◆ **YOUR TASK**
Select and copy out every line in the records containing "that".

---------- SOURCE MATERIAL

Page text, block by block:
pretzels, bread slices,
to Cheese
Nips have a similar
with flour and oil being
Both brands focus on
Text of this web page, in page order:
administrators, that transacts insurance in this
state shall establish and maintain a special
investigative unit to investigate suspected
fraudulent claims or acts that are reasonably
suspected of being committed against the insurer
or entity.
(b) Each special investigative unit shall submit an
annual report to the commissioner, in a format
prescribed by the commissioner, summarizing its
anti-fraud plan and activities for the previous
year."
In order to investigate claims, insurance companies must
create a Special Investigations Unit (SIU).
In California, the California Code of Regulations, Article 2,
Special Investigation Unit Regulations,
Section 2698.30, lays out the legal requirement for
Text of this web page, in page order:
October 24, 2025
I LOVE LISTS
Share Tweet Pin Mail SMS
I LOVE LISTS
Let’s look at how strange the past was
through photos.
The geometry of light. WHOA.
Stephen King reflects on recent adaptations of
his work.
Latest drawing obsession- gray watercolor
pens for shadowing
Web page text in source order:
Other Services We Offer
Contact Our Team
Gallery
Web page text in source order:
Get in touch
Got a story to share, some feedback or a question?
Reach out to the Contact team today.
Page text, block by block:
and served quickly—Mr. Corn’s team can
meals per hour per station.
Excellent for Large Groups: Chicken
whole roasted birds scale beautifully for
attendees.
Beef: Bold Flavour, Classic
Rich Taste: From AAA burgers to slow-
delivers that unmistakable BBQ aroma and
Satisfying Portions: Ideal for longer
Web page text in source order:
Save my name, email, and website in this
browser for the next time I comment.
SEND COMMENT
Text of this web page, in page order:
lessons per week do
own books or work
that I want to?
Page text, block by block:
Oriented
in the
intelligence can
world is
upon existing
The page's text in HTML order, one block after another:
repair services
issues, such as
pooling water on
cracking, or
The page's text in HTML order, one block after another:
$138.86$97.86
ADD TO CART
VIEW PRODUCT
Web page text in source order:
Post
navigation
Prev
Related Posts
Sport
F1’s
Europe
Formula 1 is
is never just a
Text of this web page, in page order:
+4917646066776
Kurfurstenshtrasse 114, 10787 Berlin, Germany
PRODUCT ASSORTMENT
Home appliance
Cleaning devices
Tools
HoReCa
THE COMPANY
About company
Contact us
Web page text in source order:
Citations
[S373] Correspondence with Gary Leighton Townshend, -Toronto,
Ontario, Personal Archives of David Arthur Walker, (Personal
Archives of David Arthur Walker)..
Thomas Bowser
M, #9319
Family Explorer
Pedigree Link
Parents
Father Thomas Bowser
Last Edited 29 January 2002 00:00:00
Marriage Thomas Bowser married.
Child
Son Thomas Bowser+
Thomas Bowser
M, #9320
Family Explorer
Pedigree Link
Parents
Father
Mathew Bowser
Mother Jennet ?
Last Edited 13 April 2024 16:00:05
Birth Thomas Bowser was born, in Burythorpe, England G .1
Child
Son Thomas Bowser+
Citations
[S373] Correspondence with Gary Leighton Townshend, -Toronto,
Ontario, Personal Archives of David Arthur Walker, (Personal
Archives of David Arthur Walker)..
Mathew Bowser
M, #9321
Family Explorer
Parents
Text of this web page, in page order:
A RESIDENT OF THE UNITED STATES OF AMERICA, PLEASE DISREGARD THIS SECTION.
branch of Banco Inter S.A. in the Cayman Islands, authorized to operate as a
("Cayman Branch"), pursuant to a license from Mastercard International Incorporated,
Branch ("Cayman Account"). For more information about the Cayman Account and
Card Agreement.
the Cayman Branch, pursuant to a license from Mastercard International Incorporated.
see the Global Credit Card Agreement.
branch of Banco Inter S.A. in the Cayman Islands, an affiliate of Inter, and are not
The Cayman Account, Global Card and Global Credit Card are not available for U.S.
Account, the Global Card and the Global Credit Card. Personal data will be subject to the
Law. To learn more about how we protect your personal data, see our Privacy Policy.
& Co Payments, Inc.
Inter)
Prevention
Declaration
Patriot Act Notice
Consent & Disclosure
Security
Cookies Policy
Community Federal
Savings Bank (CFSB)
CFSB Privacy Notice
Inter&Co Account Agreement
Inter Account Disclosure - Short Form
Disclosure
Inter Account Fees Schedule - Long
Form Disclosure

--------------------

◆ **COMPLETED EXERCISE**
administrators, that transacts insurance in this
fraudulent claims or acts that are reasonably
delivers that unmistakable BBQ aroma and
that I want to?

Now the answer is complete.